Fitting 20 folds for each of 191 candidates, totalling 3820 fits


Pipeline(steps=[('prep',
                 Pipeline(steps=[('scaler', StandardScaler()),
                                 ('transformer',
                                  QuantileTransformer(output_distribution='normal'))])),
                ('pca', PCA(n_components=13)),
                ('clf',
                 RandomForestClassifier(max_depth=30, n_estimators=300))])

# 5. Evaluation

In [53]:
# final Model
pca = PCA(n_components=13)
pipe = Pipeline(steps=[('prep',
                 Pipeline(steps=[('scaler', StandardScaler()),
                                 ('transformer',
                                  QuantileTransformer(output_distribution='normal'))])),
                ('pca', pca),
                ('clf',
                 RandomForestClassifier(max_depth=30, n_estimators=300))])

* ### Accuracy
    As we applied final model to the test dataset, the balanced accuracy score is around 0.70, which means our correct classification rate is about 65%

In [54]:
pipe.fit(X_train, y_train)
y_pred = pipe.predict(X_test)
bas = accuracy_score(y_test, y_pred)
print(f"accuracy_score: {bas: .4f}")

accuracy_score:  0.6500


# 5. Conclusion

* ### Final Model
From the result of cross validation above, we decide our final model is the one with PCA. The Steps in the final pipeline are as follows:
    * Standardization and Transformation
    * PCA, with n_components = 13
    * RandomForestClassifier(class_weight='balanced', max_depth=50, n_estimators=150)

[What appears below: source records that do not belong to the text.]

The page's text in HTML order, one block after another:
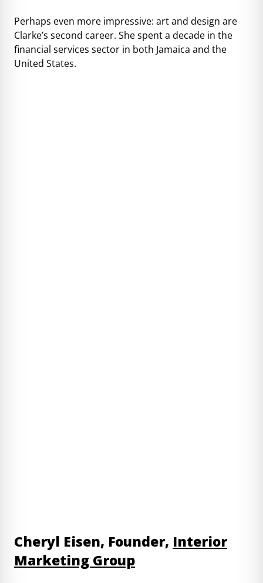
Perhaps even more impressive: art and design are
Clarke’s second career. She spent a decade in the
financial services sector in both Jamaica and the
United States.
Cheryl Eisen, Founder, Interior
Marketing Group
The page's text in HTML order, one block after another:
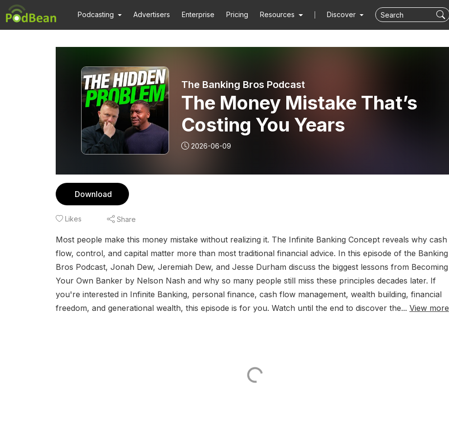
Podcasting Advertisers Enterprise Pricing Resources Discover
The Banking Bros Podcast
The Money Mistake That’s
Costing You Years
2026-06-09
Download
Likes Share
Most people make this money mistake without realizing it. The Infinite Banking Concept reveals why cash
flow, control, and capital matter more than most traditional financial advice. In this episode of the Banking
Bros Podcast, Jonah Dew, Jeremiah Dew, and Jesse Durham discuss the biggest lessons from Becoming
Your Own Banker by Nelson Nash and why so many people still miss these principles decades later. If
you're interested in Infinite Banking, personal finance, cash flow management, wealth building, financial
freedom, and generational wealth, this episode is for you. Watch until the end to discover the... View more
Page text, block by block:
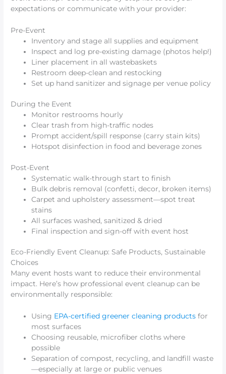
expectations or communicate with your provider:
Pre-Event
Inventory and stage all supplies and equipment
Inspect and log pre-existing damage (photos help!)
Liner placement in all wastebaskets
Restroom deep-clean and restocking
Set up hand sanitizer and signage per venue policy
During the Event
Monitor restrooms hourly
Clear trash from high-traffic nodes
Prompt accident/spill response (carry stain kits)
Hotspot disinfection in food and beverage zones
Post-Event
Systematic walk-through start to finish
Bulk debris removal (confetti, decor, broken items)
Carpet and upholstery assessment—spot treat
stains
All surfaces washed, sanitized & dried
Final inspection and sign-off with event host
Eco-Friendly Event Cleanup: Safe Products, Sustainable
Choices
Many event hosts want to reduce their environmental
impact. Here’s how professional event cleanup can be
environmentally responsible:
Using EPA-certified greener cleaning products for
most surfaces
Choosing reusable, microfiber cloths where
possible
Separation of compost, recycling, and landfill waste
—especially at large or public venues
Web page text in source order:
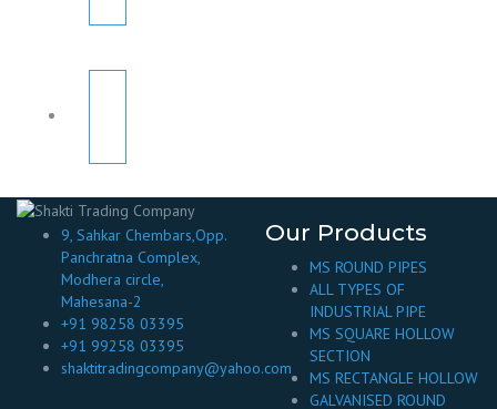
9, Sahkar Chembars,Opp.
Panchratna Complex,
Modhera circle,
Mahesana-2
+91 98258 03395
+91 99258 03395
shaktitradingcompany@yahoo.com
Our Products
MS ROUND PIPES
ALL TYPES OF
INDUSTRIAL PIPE
MS SQUARE HOLLOW
SECTION
MS RECTANGLE HOLLOW
GALVANISED ROUND
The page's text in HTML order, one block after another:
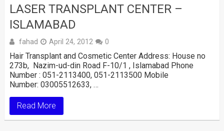
LASER TRANSPLANT CENTER –
ISLAMABAD
fahad April 24, 2012 0
Hair Transplant and Cosmetic Center Address: House no
273b, Nazim-ud-din Road F-10/1 , Islamabad Phone
Number : 051-2113400, 051-2113500 Mobile
Number: 03005512633, …
Read More
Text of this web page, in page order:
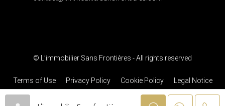
© L’immobilier Sans Frontières - All rights reserved
Terms of Use Privacy Policy Cookie Policy Legal Notice
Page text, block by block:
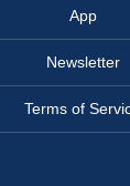
App
Newsletter
Terms of

    Note: Random Forest has only hyperparameters and no parameters.

* ### Feature Importance
    We still can calculate feature importances, but as we mentioned above in the validation session, the importance with original features is not significant individually, and they obviously have some relationship with other feature, and when they are combined together, they shows some significant importance, so the importance of original features actually is meaningless to our interpretation.
    
    As we applied PCA to our model to realize this combination and transformation, we can recognize some component with significant importances, while unfortunately, we can no longer know what the new features are.

In [55]:
# explained variance ration of each component (new feature) after PCA
for i, r in enumerate(pca.explained_variance_ratio_):
    print(f"Component #{i}: {r:>6.2%}")

Component #0: 26.41%
Component #1: 17.50%
Component #2: 10.43%
Component #3:  7.28%
Component #4:  4.85%
Component #5:  3.57%
Component #6:  2.96%
Component #7:  2.66%
Component #8:  2.11%
Component #9:  1.75%
Component #10:  1.54%
Component #11:  1.45%
Component #12:  1.20%


* ### Business Application
    Our accuracy score of prediction is about 65%, which looks good to be applied to a auto genre classification for music classification, search and recommendations functionalities of music apps like Spotify.

* ### Limitations:
    * As we applied PCA, we are unable to interpret the importance of real features, but fortunately, in this practical problem, prediction is more important than interpretation.
    * Genre Classification is not enough for music recommendations

* ### Future Directions:
    Genre classification with music features is only one of multiple ways to realize the music recommendation fucionalities. We can also use music features and lyrics to do similarity analysis and sentiment analysis, which could provide us recommendation methods from other aspects.